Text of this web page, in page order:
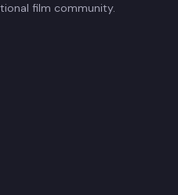
film community.
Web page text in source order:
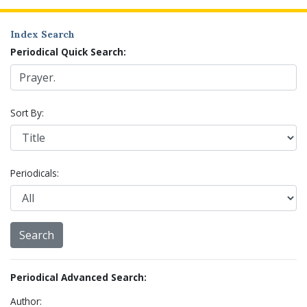
Index Search
Periodical Quick Search:
Sort By:
Periodicals:
Periodical Advanced Search:
Author:
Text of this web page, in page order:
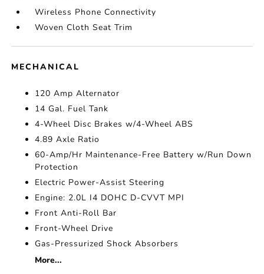
Wireless Phone Connectivity
Woven Cloth Seat Trim
MECHANICAL
120 Amp Alternator
14 Gal. Fuel Tank
4-Wheel Disc Brakes w/4-Wheel ABS
4.89 Axle Ratio
60-Amp/Hr Maintenance-Free Battery w/Run Down
Protection
Electric Power-Assist Steering
Engine: 2.0L I4 DOHC D-CVVT MPI
Front Anti-Roll Bar
Front-Wheel Drive
Gas-Pressurized Shock Absorbers
More...
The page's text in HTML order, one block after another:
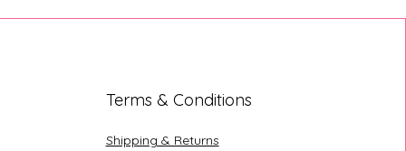
Terms & Conditions
Shipping & Returns
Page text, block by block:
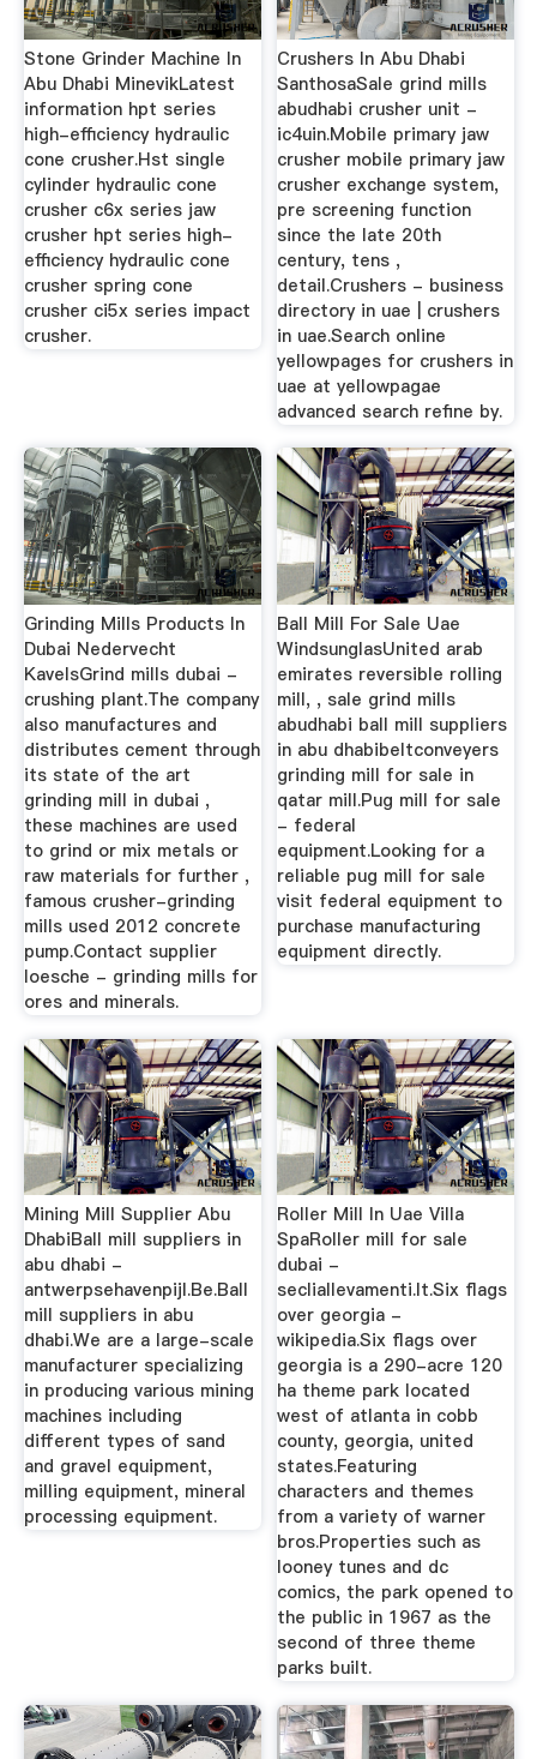
Stone Grinder Machine In
Abu Dhabi MinevikLatest
information hpt series
high-efficiency hydraulic
cone crusher.Hst single
cylinder hydraulic cone
crusher c6x series jaw
crusher hpt series high-
efficiency hydraulic cone
crusher spring cone
crusher ci5x series impact
crusher.
Crushers In Abu Dhabi
SanthosaSale grind mills
abudhabi crusher unit -
ic4uin.Mobile primary jaw
crusher mobile primary jaw
crusher exchange system,
pre screening function
since the late 20th
century, tens ,
detail.Crushers - business
directory in uae | crushers
in uae.Search online
yellowpages for crushers in
uae at yellowpagae
advanced search refine by.
Grinding Mills Products In
Dubai Nedervecht
KavelsGrind mills dubai -
crushing plant.The company
also manufactures and
distributes cement through
its state of the art
grinding mill in dubai ,
these machines are used
to grind or mix metals or
raw materials for further ,
famous crusher-grinding
mills used 2012 concrete
pump.Contact supplier
loesche - grinding mills for
ores and minerals.
Ball Mill For Sale Uae
WindsunglasUnited arab
emirates reversible rolling
mill, , sale grind mills
abudhabi ball mill suppliers
in abu dhabibeltconveyers
grinding mill for sale in
qatar mill.Pug mill for sale
- federal
equipment.Looking for a
reliable pug mill for sale
visit federal equipment to
purchase manufacturing
equipment directly.
Mining Mill Supplier Abu
DhabiBall mill suppliers in
abu dhabi -
antwerpsehavenpijl.Be.Ball
mill suppliers in abu
dhabi.We are a large-scale
manufacturer specializing
in producing various mining
machines including
different types of sand
and gravel equipment,
milling equipment, mineral
processing equipment.
Roller Mill In Uae Villa
SpaRoller mill for sale
dubai -
secliallevamenti.It.Six flags
over georgia -
wikipedia.Six flags over
georgia is a 290-acre 120
ha theme park located
west of atlanta in cobb
county, georgia, united
states.Featuring
characters and themes
from a variety of warner
bros.Properties such as
looney tunes and dc
comics, the park opened to
the public in 1967 as the
second of three theme
parks built.
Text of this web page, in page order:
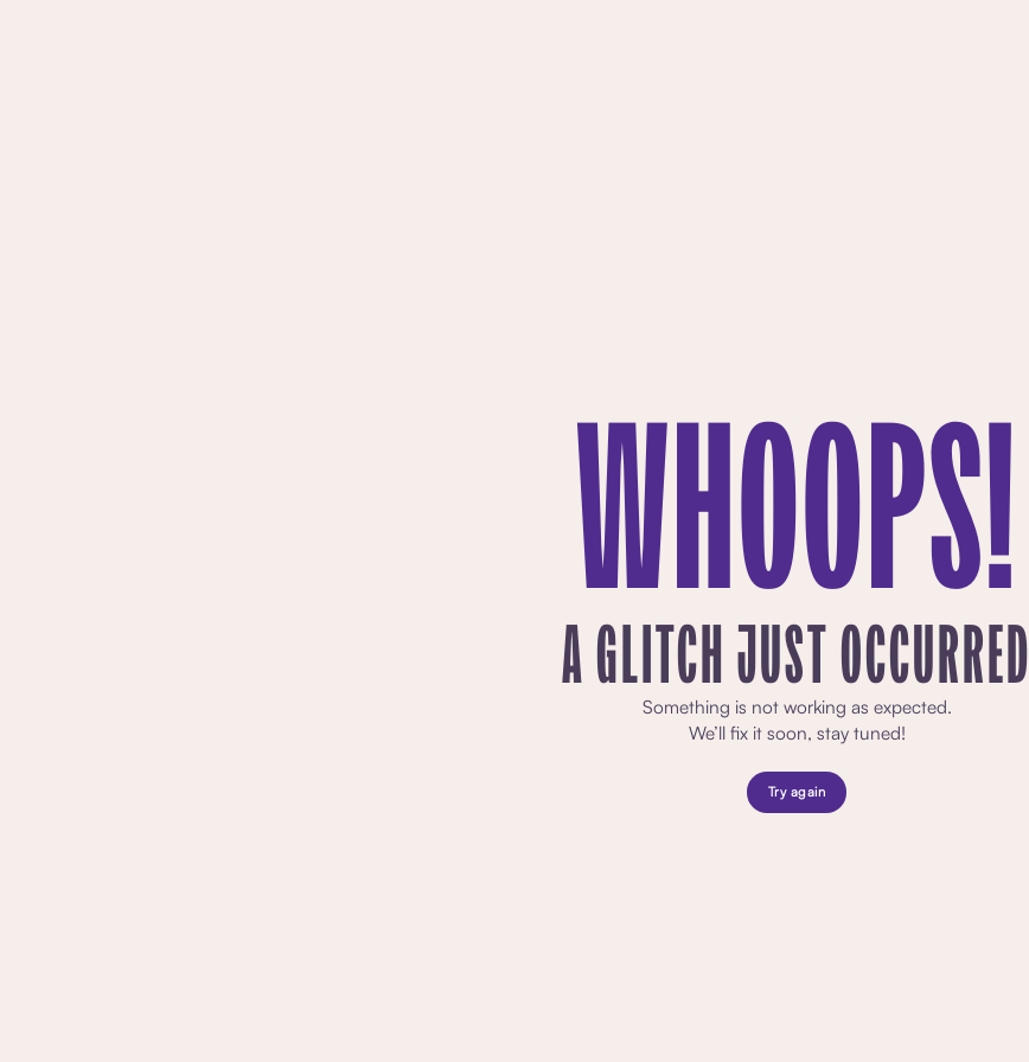
WHOOPS!
A GLITCH JUST OCCURRED
Something is not working as expected.
We’ll fix it soon, stay tuned!
Try again
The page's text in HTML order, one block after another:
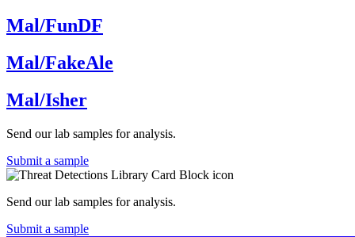
Mal/FunDF
Mal/FakeAle
Mal/Isher
Send our lab samples for analysis.
Submit a sample
Send our lab samples for analysis.
Submit a sample
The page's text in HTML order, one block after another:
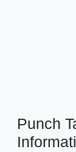
Punch
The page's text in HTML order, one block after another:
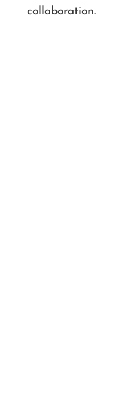
collaboration.
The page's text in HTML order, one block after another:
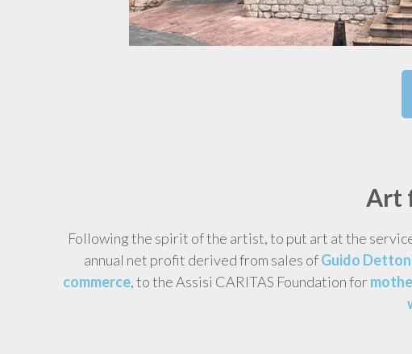
Art
Following the spirit of the artist, to put art at the
annual net profit derived from sales ofGuido
commerce, to the Assisi CARITAS Foundation for
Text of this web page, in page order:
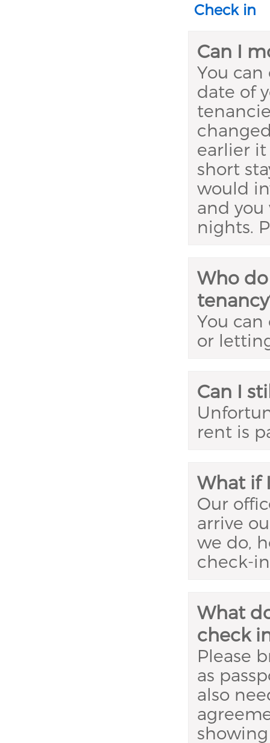
Check in
Can I
You
date of
earlier
short
would
and
nights.
Who
You
or
Can I
rent is
What if
Our
arrive
we do,
check-
What
check
Please
as
also
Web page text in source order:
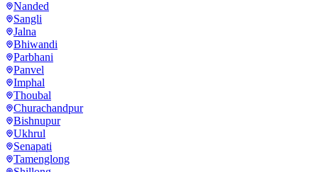
Nanded
Sangli
Jalna
Bhiwandi
Parbhani
Panvel
Imphal
Thoubal
Churachandpur
Bishnupur
Ukhrul
Senapati
Tamenglong

####

ACTIVITY: Before answering, find the line with "Crushers In Abu Dhabi" in the records above; then reproduce exactly each line from the first through that line, leaving out pictures.

RESULT FOR THIS EXERCISE:
Text of this web page, in page order:
film community.
Web page text in source order:
Index Search
Periodical Quick Search:
Sort By:
Periodicals:
Periodical Advanced Search:
Author:
Text of this web page, in page order:
Wireless Phone Connectivity
Woven Cloth Seat Trim
MECHANICAL
120 Amp Alternator
14 Gal. Fuel Tank
4-Wheel Disc Brakes w/4-Wheel ABS
4.89 Axle Ratio
60-Amp/Hr Maintenance-Free Battery w/Run Down
Protection
Electric Power-Assist Steering
Engine: 2.0L I4 DOHC D-CVVT MPI
Front Anti-Roll Bar
Front-Wheel Drive
Gas-Pressurized Shock Absorbers
More...
The page's text in HTML order, one block after another:
Terms & Conditions
Shipping & Returns
Page text, block by block:
Stone Grinder Machine In
Abu Dhabi MinevikLatest
information hpt series
high-efficiency hydraulic
cone crusher.Hst single
cylinder hydraulic cone
crusher c6x series jaw
crusher hpt series high-
efficiency hydraulic cone
crusher spring cone
crusher ci5x series impact
crusher.
Crushers In Abu Dhabi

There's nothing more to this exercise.